Endüstri: Aşağı Saksonya iş merkezi olarak tehlikede mi?

Bakec

New member
endüstri
Aşağı Saksonya iş merkezi olarak tehlikede mi?






Mevcut bağlantıyı kopyala







Şirketlerin iş yeri olarak Aşağı Saksonya'dan memnuniyeti gözle görülür biçimde azaldı. Ticaret ve Sanayi Odası tarafından yapılan bir anket kasvetli bir tablo çiziyor.


Sadece “tatmin edici”: Birçok şirket Aşağı Saksonya'yı giderek daha kötü bir iş yeri olarak değerlendiriyor. Bu, Aşağı Saksonya Sanayi ve Ticaret Odası'nın (IHKN) Ağustos ayında 900'den fazla şirketin katıldığı mevcut konum araştırmasından ortaya çıkıyor. Buna göre lokasyonun genel ekonomik notu 2,9 oldu. 2021'deki önceki ankette bu oran 2,6 idi.





Özellikle endüstride konum memnuniyeti azaldı. Sanayi şirketlerinin yüzde 35'i saha koşullarının gelişimini olumsuz değerlendirdi; yalnızca yüzde 22'si olumlu. Bu bireysel sektörler için bir sorun değil. Otomotiv endüstrisi, temel sanayi, makine mühendisliğinin yanı sıra gıda ve inşaat endüstrileri de dahil olmak üzere çeşitli endüstriyel sektörler etkilenmektedir.

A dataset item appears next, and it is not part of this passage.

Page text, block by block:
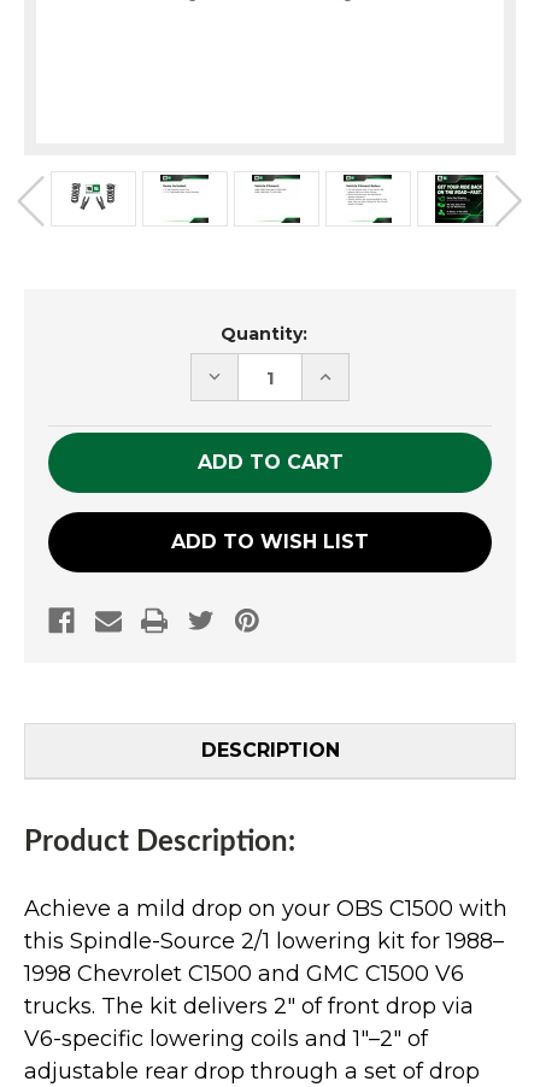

Endüstriyel orta ölçekli işletmeler özellikle etkilendi



Şirketlerin kaygıları artık yalnızca bireysel sorunlara değil, bir bütün olarak konumun çekiciliğine odaklanıyordu. IHKN Başkanı Matthias Kohlmann, “Karşı önlemler alınmadığı takdirde eyaletimizin ekonomik temeli aşınma tehlikesiyle karşı karşıyadır” diye uyardı.

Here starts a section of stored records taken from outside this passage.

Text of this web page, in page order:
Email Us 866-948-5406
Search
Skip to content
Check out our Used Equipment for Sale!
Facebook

“Aşağı Saksonya ekonomisinin omurgası” olan küçük ve orta ölçekli sanayi şirketleri özellikle etkileniyor. IHKN, bunun yüksek vergiler, artan enerji maliyetleri, aşırı bürokrasi ve artan vasıflı işçi sıkıntısı nedeniyle sıkıntı çektiğini duyurdu.



50 ölçülü impuls kağıdı





Bu nedenle IHKN şimdi rekabet gücünü güçlendirmeye yönelik 50 önlem içeren bir etki belgesi sundu. Kohlmann, kilit noktalardan birinin “ekonomiye yol verin” tutumuna yönelik zihniyet değişikliği olduğunu söyledi. Yeni zenginlik yaratmaya odaklanılmalıdır. Bu, diğer şeylerin yanı sıra daha hızlı onay prosedürleri ve girişimci sorumluluğun teşvik edilmesini gerektirir.





Kohlmann şunları talep etti: “Ölçü noktası, küçük ölçekli, ayrıntılı düzenlemeler yerine pragmatik çözümler ve başarılı komşu ülkelerden örnekler olmalıdır.” Önerilen önlemler arasında, yeni raporlama gerekliliklerine ilişkin bir moratoryum, mevcut düzenlemelerin kapsamlı bir değerlendirmesi ve örneğin Yeşil Anlaşma'nın uygulanması sırasında “altın kaplama” gerekliliklerinin kaldırılması yer alıyordu.



Ulusal Düzenleyici Kontrol Konseyi'ne (NKR) göre, “altın kaplama” terimi, AB düzenlemelerinin ulusal alanda uygulanmasıyla bağlantılı olarak kullanılmaktadır ve genellikle önlenebilir bürokrasiyi belirtmeyi amaçlamaktadır.